The [math]\pm[/math] must be + or we don't have both p and q > 0.

[Vastor]

Didn't read much further than this:

 

But you missed an [math]x^2[/math] and had a couple of odd things on later lines that looked related.

 

not really, just typo transferring from the paper that I used to calculate, and not missing any [math]x^2[/math] there

 

Try getting the given equation to look more like your expansion of [math](x-a)^2[/math]

 

[math]x^2 + \frac{3q}{p^2}x + \frac{4}{p^2} = 0[/math]

 

So:

[math] \frac{3q}{2p^2} = a [/math] and [math] \frac{\pm 2}{p} = a[/math]

 

[math]\implies \frac{3q}{2p^2} = \frac{\pm 2}{p}\; \implies\; 3q = \pm 4p[/math]

 

The [math]\pm[/math] must be + or we don't have both p and q > 0.

 

at

[math] \frac{\pm 2}{p} = a[/math]

 

why not the p has plusminus value when squareroot it?

 

EDIT : Ignore this post

Edited February 11, 2012 by Vastor

[DrRocket]

The equation [math](px)^2 + 3qx + 4 = 0 [/math] has two equal roots.
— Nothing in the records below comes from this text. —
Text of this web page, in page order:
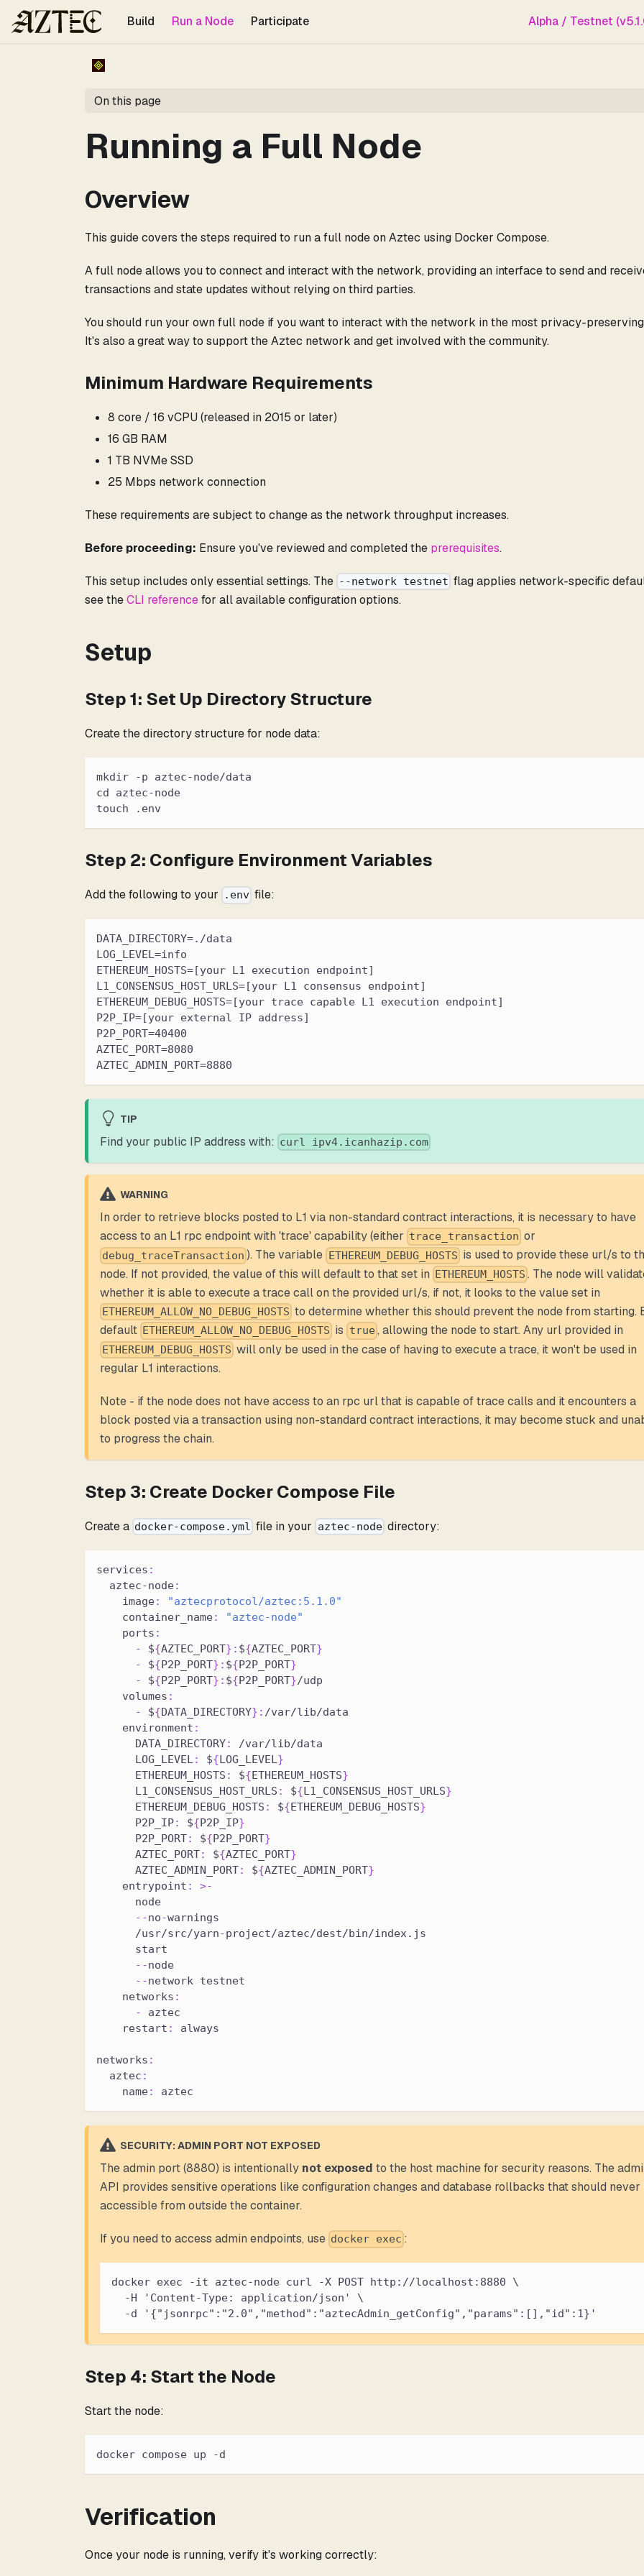
For the complete documentation index, see
Build
Run a Node Participate Alpha / Testnet
On this page
Running a Full Node
Overview
This guide covers the steps required to run a full node on Aztec using Docker Compose.
A full node allows you to connect and interact with the network, providing an interface to send and
transactions and state updates without relying on third parties.
You should run your own full node if you want to interact with the network in the most privacy-
It's also a great way to support the Aztec network and get involved with the community.
Minimum Hardware Requirements
8 core / 16 vCPU (released in 2015 or later)
16 GB RAM
1 TB NVMe SSD
25 Mbps network connection
These requirements are subject to change as the network throughput increases.
Before proceeding: Ensure you've reviewed and completed the prerequisites.
This setup includes only essential settings. The --network testnet flag applies network-specific
see theCLI referencefor all available configuration options.
Setup
Step 1: Set Up Directory Structure
Create the directory structure for node data:
mkdir -p aztec-node/data
cd aztec-node
touch .env
Step 2: Configure Environment Variables
Add the following to your .env file:
DATA_DIRECTORY=./data
LOG_LEVEL=info
ETHEREUM_HOSTS=[your L1 execution endpoint]
L1_CONSENSUS_HOST_URLS=[your L1 consensus endpoint]
ETHEREUM_DEBUG_HOSTS=[your trace capable L1 execution endpoint]
P2P_IP=[your external IP address]
P2P_PORT=40400
AZTEC_PORT=8080
AZTEC_ADMIN_PORT=8880
TIP
Find your public IP address with: curl ipv4.icanhazip.com
WARNING
In order to retrieve blocks posted to L1 via non-standard contract interactions, it is necessary to have
access to an L1 rpc endpoint with 'trace' capability (either trace_transaction or
debug_traceTransaction ). The variable ETHEREUM_DEBUG_HOSTS is used to provide these url/s to
node. If not provided, the value of this will default to that set in ETHEREUM_HOSTS . The node will
whether it is able to execute a trace call on the provided url/s, if not, it looks to the value set in
ETHEREUM_ALLOW_NO_DEBUG_HOSTS to determine whether this should prevent the node from starting.
default ETHEREUM_ALLOW_NO_DEBUG_HOSTS is true, allowing the node to start. Any url provided in
ETHEREUM_DEBUG_HOSTS will only be used in the case of having to execute a trace, it won't be used in
regular L1 interactions.
Note - if the node does not have access to an rpc url that is capable of trace calls and it encounters a
block posted via a transaction using non-standard contract interactions, it may become stuck and
to progress the chain.
Step 3: Create Docker Compose File
Create a docker-compose.yml file in your aztec-node directory:
services :
aztec-node:
image:
"aztecprotocol/aztec:5.1.0"
container_name:
"aztec-node"
ports :
-
${AZTEC_PORT} : ${AZTEC_PORT}
-
${P2P_PORT} : ${P2P_PORT}
-
${P2P_PORT} : ${P2P_PORT}/udp
volumes :
-
${DATA_DIRECTORY} : /var/lib/data
environment :
DATA_DIRECTORY:
/var/lib/data
LOG_LEVEL: ${LOG_LEVEL}
ETHEREUM_HOSTS : ${ETHEREUM_HOSTS}
L1_CONSENSUS_HOST_URLS : ${L1_CONSENSUS_HOST_URLS}
ETHEREUM_DEBUG_HOSTS : ${ETHEREUM_DEBUG_HOSTS}
P2P_IP: ${P2P_IP}
P2P_PORT: ${P2P_PORT}
AZTEC_PORT: ${AZTEC_PORT}
AZTEC_ADMIN_PORT: ${AZTEC_ADMIN_PORT}
entrypoint : >-
      node
- -no-warnings
      /usr/src/yarn
-project/aztec/dest/bin/index.js
      start
- -node
- -network testnet
networks :
-
aztec
restart : always
networks :
aztec :
name: aztec
SECURITY: ADMIN PORT NOT EXPOSED
The admin port (8880) is intentionally not exposed to the host machine for security reasons. The
API provides sensitive operations like configuration changes and database rollbacks that should never
accessible from outside the container.
If you need to access admin endpoints, use docker exec :
docker exec -it aztec-node curl -X POST http://localhost:8880 \
  -H 'Content-Type: application/json' \
  -d '{"jsonrpc":"2.0","method":"aztecAdmin_getConfig","params":[],"id":1}'
Step 4: Start the Node
Start the node:
docker compose up -d
Verification
Once your node is running, verify it's working correctly:

Given that [math]p > 0[/math] and [math]q > 0[/math], find [math]p : q[/math].

 

[math](x-a)^2 = 0[/math]

 

[math]C(x-a)^2 = 0[/math]

Edited February 11, 2012 by DrRocket

[Vastor]

[math]C(x-a)^2 = 0[/math]

 

simple answer that explain all, thnx

 

hope I'm doing good now:-

[math]C(x-a)^2[/math]

[math]Cx^2 - 2aCx + Ca^2 = 0 [/math]

compare

[math]p^2x^2 - 3qx +4 = 0[/math]

[math]C = p^2[/math]

 

so, [math]p^2a^2 = 4[/math]

[math]a^2 = \frac{4}{p^2}[/math]

[math]a = \frac{\pm2}{p}[/math]

 

then, [math]-2aC = -q[/math]

[math]2(\frac{\pm2}{p})(p^2) = 3q[/math]

p, q > 0 so,

[math]2(\frac{2}{p})(p^2) = 3q[/math]

[math]4p = 3q[/math]

[math]\frac{4}{3} = \frac{q}{p}[/math]

 

another problem!

 

given that [math]a[/math] and [math]b[/math] are the roots of the equation [math]3x^2 + 7x - 6 = 0[/math] where [math]a > 0[/math] and [math]b < 0[/math]. Form a quadratic equation which has the roots [math]a + 3[/math] and [math]b-2[/math].

 

my progression:-

[math]3x^2 + 7x - 6 = 0[/math]

 

[math]x^2 +\frac{7}{3}x - 2 = 0[/math]

compare

[math]x^2 - (a+b)x + ab = 0[/math]

 

so,

[math]a+b = -\frac{7}{3}[/math]

&

[math]ab = -2 [/math]

 

for,

[math]ab = -2 [/math]

 

[math]a = -\frac{2}{b} [/math]

 

and then, for

[math]a+b = -\frac{7}{3}[/math]

 

[math] -\frac{2}{b}+b = -\frac{7}{3}[/math]

 

[math] b = \frac{2}{b} - \frac{7}{3} [/math]

 

[math] b = \frac{6 - 7b}{3b} [/math]

 

[math]3b^2 + 7b - 6 = 0[/math]

 

[math](3b - 2)(b + 3) = 0[/math]

 

[math]b = \frac{2}{3}[/math]

and

[math]b = -3[/math]

 

because [math]b < 0[/math], so [math]b = -3[/math] only.

 

after that, for

[math]a = -\frac{2}{b} [/math]

 

[math]a = \frac{2}{3} [/math]

 

then,

[math]x^2 - (a+3 + b-2)x + (a+3)(b-2) = 0[/math]

 

[math]x^2 -(-\frac{7}{3} + 3-2)x + (ab+3b - 2a-6) = 0[/math]

 

[math]x^2 + \frac{4}{3}x +(-8 + 3b - 2a) = 0[/math]

 

[math]x^2 + \frac{4}{3}x +(-8 + 3(-3) - 2(\frac{2}{3})) = 0[/math]

 

[math]x^2 + \frac{4}{3}x +(-17 - (\frac{4}{3})) = 0[/math]

 

[math]x^2 + \frac{4}{3}x - \frac{55}{3} = 0[/math]

 

[math]3x^2 + 4x - 55 = 0[/math]

 

and the answer is

 

[math]3x^2 + 4x - 55 = 0[/math]

 

yes, it's the same

 

but I just can't figured out how does the [math]b = \frac{2}{3} = a[/math] or it's just a coincidence?!